Söder will also wirtschaftlichen Wohlstand erreichen, indem er das deutsche Energiesystem kollabieren lässt. Den Industriestandort Bayern kann er sich damit getrost an den Hut stecken. Vor allem die Autoindustrie wird es nach den Plänen des Ministerpräsidenten bald weder in München noch Ingolstadt mehr geben. Seine „smarte Mobilität“ ist nämlich ein Rohrkrepierer, der nur mittels gigantischer Subventionen konkurrenzfähig gehalten wird. Und auch in Bayern scheint nicht so viel Sonne, dass damit die komplette Mobilität elektrifiziert werden könnte.

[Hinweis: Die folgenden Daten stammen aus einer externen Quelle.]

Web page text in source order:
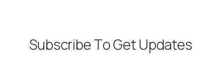
SubscribeToGetUpdates
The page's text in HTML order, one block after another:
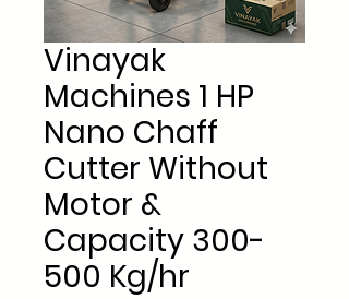
Vinayak
Machines 1 HP
Nano Chaff
Cutter Without
Motor &
Capacity 300-
500 Kg/hr
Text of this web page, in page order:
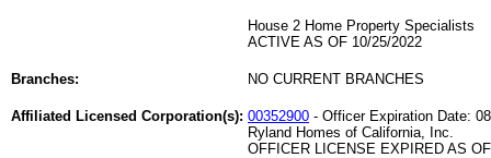
House 2 Home Property Specialists
ACTIVE AS OF 10/25/2022
Branches: NO CURRENT BRANCHES
Affiliated Licensed Corporation(s): 00352900 - Officer Expiration Date:
Ryland Homes of California, Inc.
OFFICER LICENSE EXPIRED AS
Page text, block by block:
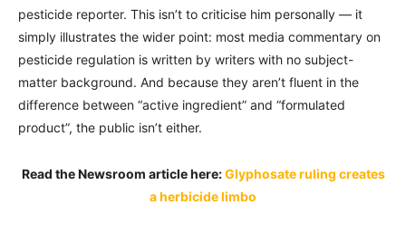
pesticide reporter. This isn’t to criticise him personally — it
simply illustrates the wider point: most media commentary on
pesticide regulation is written by writers with no subject-
matter background. And because they aren’t fluent in the
difference between “active ingredient” and “formulated
product”, the public isn’t either.
Read the Newsroom article here:Glyphosate ruling creates
a herbicide limbo
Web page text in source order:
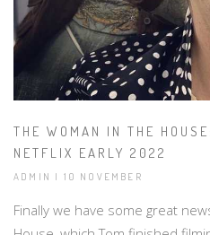
THE WOMAN IN THE
NETFLIX EARLY 2022
ADMIN | 10 NOVEMBER
Finally we have some great
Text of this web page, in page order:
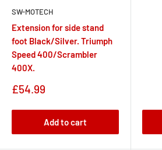
SW-MOTECH
Extension for side stand
foot Black/Silver. Triumph
Speed 400/Scrambler
400X.
Sale
£54.99
Add to cart
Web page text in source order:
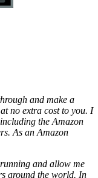
and make a
no extra cost to you. I
the Amazon
As an Amazon
and allow me
around the world. In
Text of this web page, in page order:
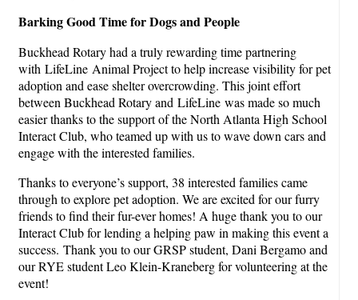
Barking Good Timefor Dogs and People
Buckhead Rotary had a truly rewarding time partnering
with LifeLine Animal Project to help increase visibility for pet
adoption and ease shelter overcrowding. This joint effort
between Buckhead Rotary and LifeLine was made so much
easier thanks to the support of the North Atlanta High School
Interact Club, who teamed up with us to wave down cars and
engage with the interested families.
Thanks to everyone’s support, 38 interested families came
through to explore pet adoption. We are excited for our furry
friends to find their fur-ever homes! A huge thank you to our
Interact Club for lending a helping paw in making this event a
success. Thank you to our GRSP student, Dani Bergamo and
our RYE student Leo Klein-Kraneberg for volunteering at the
event!
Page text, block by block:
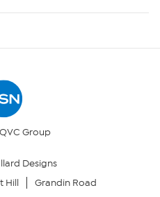
Group
Designs
Hill Grandin Road
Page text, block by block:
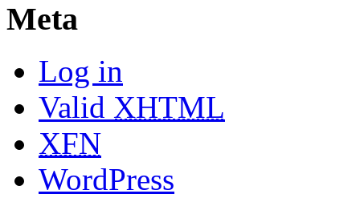
Meta
Log in
Valid XHTML
XFN
WordPress
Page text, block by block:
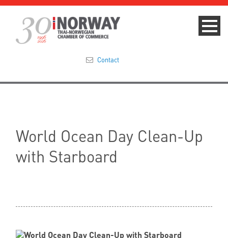
Membership
Contact
World Ocean Day Clean-Up
with Starboard
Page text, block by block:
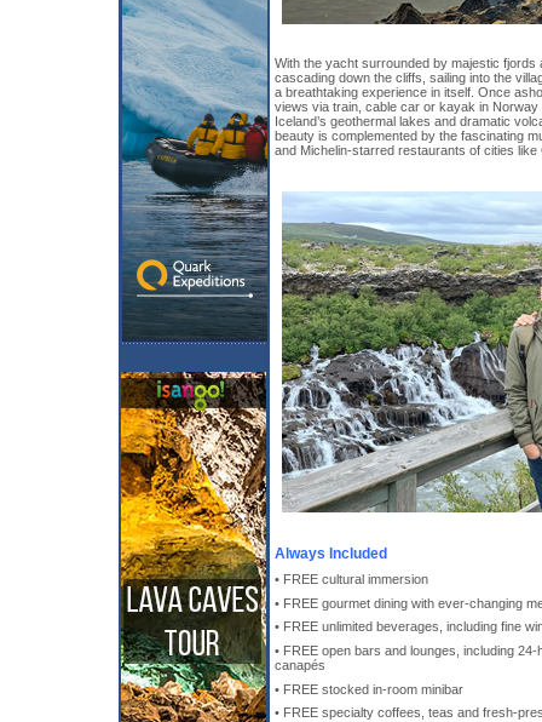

„Wir müssen die Zukunft gestalten, und zwar mit Technologie.“ Nur schade, dass es eine solche Technologie, wie sie sich Söder wünscht, offenbar noch gar nicht entwickelt ist. Weder alternative Energielieferanten mit einer angemessenen Energiedichte, noch entsprechende Stromspeicher sind auf dem Markt. Und auch kein Elektroauto, das den Vergleich zum herkömmlichen Verbrenner ohne staatlich geförderte Wettbewerbsverzerrung, beispielsweise CO2-Steuern, nicht zu scheuen braucht. Ein markanter Unterschied zu den Grünen lässt sich unter diesen Bedingungen nur schwerlich ausmachen.
Am Ende bleibt doch nur die Verwunderung über den Umstand, wie oft sich ein Mensch selbst widersprechen kann, aber am Ende immer absolut von sich selbst überzeugt ist. Denn eines ist sicher, Markus Söder hält Markus Söder für den besten und kompetentesten Politiker Deutschlands. Wahrscheinlich muss man einfach Politiker sein, um einen derartigen Widerspruch geistig auszuhalten, beziehungsweise ignorieren zu können. Um die eingangs gestellte Frage zu beantworten: Söder will Macht – sonst nichts!